▶ _Task prompt_
Go through the material and return every line that contains the string "features".

▶ _Data to examine_
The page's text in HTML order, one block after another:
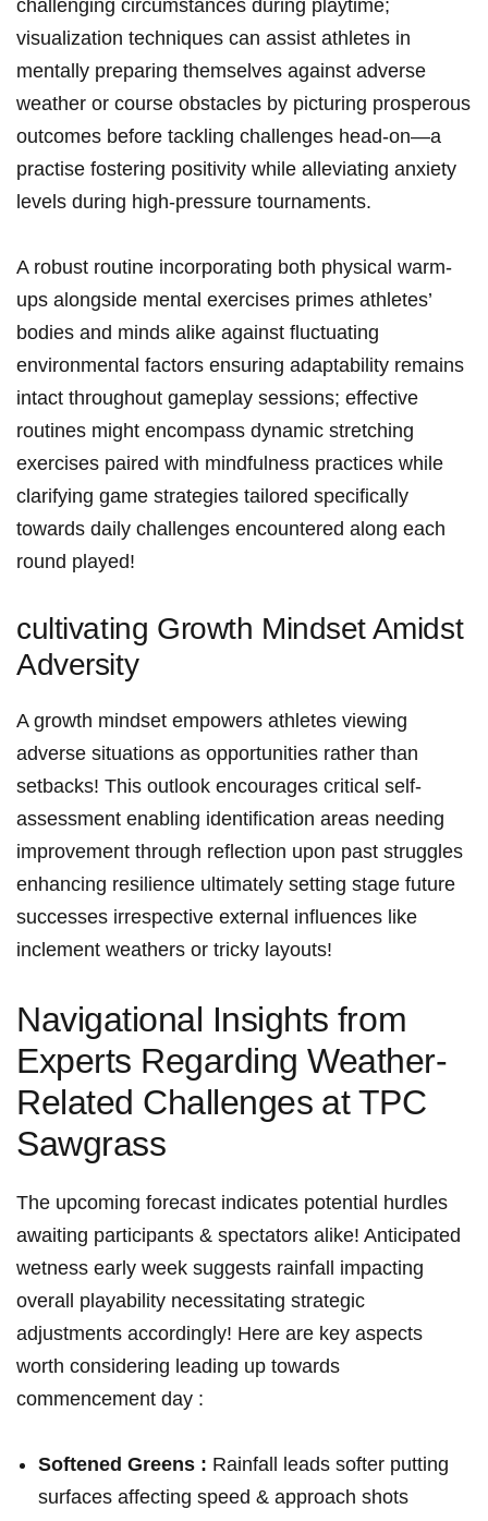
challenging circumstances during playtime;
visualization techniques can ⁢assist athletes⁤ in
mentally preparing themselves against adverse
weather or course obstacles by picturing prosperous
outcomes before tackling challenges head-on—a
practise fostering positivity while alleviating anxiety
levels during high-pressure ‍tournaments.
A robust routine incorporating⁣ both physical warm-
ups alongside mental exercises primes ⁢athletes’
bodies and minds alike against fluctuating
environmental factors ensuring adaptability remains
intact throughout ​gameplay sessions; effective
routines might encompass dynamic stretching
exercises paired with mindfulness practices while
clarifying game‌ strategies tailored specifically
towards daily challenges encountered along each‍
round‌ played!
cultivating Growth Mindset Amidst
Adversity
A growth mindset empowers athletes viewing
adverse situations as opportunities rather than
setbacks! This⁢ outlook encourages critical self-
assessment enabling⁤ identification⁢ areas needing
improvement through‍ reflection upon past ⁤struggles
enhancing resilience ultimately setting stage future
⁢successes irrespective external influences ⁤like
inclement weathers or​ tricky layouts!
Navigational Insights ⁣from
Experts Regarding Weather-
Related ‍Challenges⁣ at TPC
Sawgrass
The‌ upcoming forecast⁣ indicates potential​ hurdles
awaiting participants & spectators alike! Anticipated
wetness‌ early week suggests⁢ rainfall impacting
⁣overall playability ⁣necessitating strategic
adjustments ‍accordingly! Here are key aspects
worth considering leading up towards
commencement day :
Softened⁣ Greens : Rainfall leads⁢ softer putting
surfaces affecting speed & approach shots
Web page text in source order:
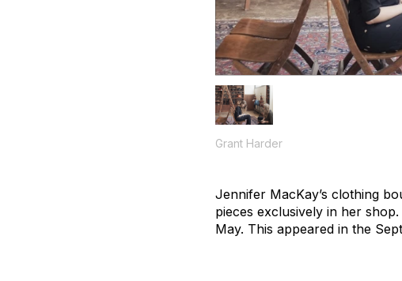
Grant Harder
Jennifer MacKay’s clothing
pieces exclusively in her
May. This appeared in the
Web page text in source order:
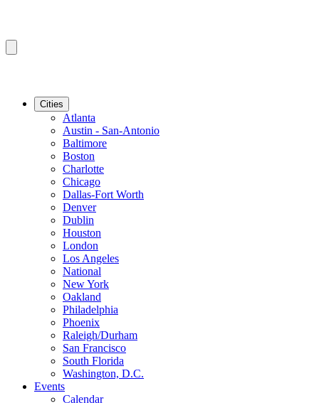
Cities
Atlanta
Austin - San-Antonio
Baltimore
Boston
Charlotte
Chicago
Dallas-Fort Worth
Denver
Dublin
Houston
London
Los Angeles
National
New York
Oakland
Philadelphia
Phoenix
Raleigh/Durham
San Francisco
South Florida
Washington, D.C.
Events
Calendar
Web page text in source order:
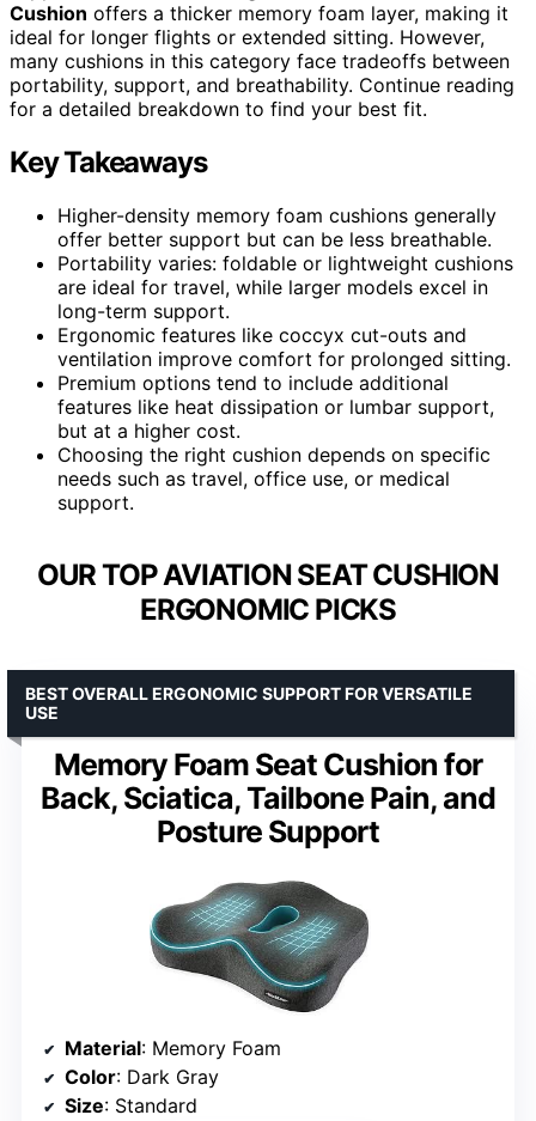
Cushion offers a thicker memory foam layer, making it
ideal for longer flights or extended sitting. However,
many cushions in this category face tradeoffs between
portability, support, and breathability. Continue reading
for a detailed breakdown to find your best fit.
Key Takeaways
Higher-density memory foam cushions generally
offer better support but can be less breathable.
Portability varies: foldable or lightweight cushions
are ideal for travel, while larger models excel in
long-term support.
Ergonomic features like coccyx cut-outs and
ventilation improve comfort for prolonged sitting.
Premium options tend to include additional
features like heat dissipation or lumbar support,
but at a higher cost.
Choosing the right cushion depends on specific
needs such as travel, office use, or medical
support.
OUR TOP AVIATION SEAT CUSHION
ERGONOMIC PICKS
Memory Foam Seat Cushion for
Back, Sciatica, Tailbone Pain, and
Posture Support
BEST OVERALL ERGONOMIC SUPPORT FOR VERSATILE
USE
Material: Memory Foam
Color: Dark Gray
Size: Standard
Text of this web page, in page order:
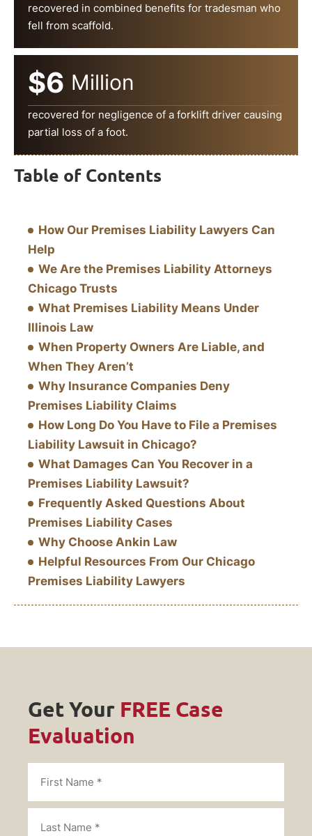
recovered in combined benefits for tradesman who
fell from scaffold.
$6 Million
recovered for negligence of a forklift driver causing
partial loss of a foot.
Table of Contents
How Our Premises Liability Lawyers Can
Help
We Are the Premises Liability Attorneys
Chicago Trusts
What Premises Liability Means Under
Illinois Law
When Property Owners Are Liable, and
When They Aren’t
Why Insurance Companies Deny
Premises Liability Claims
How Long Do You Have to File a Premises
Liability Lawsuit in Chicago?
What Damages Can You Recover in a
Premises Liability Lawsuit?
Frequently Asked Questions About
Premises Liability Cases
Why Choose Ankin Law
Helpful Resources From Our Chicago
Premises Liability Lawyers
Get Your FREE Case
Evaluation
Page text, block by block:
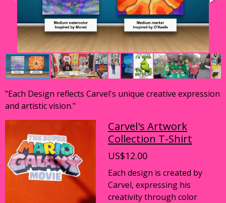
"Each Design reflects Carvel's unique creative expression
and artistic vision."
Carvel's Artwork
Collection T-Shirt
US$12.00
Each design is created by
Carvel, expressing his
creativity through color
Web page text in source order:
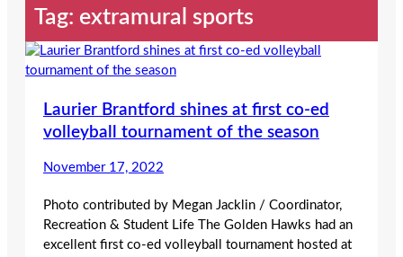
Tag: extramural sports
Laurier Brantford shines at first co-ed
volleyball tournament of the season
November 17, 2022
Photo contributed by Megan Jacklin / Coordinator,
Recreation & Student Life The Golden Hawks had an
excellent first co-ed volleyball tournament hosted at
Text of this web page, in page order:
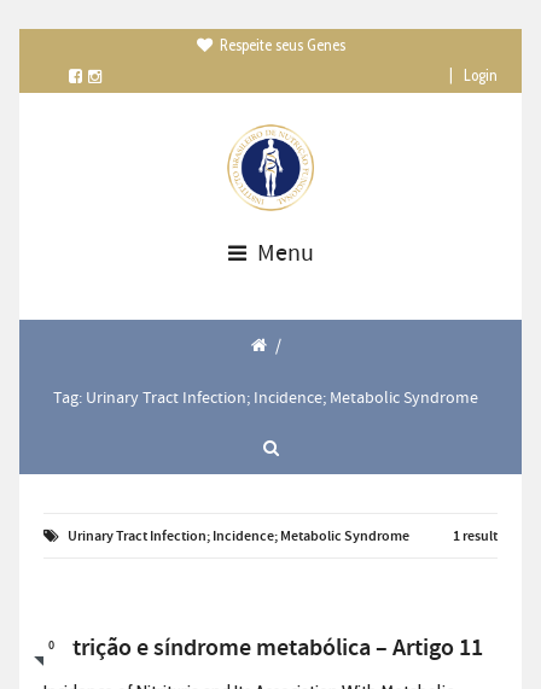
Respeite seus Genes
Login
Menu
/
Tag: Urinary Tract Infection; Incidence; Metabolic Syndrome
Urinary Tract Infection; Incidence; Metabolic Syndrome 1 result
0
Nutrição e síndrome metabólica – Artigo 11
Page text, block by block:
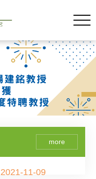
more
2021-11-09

▶ _Reply to the task_
Ergonomic features like coccyx cut-outs and
features like heat dissipation or lumbar support,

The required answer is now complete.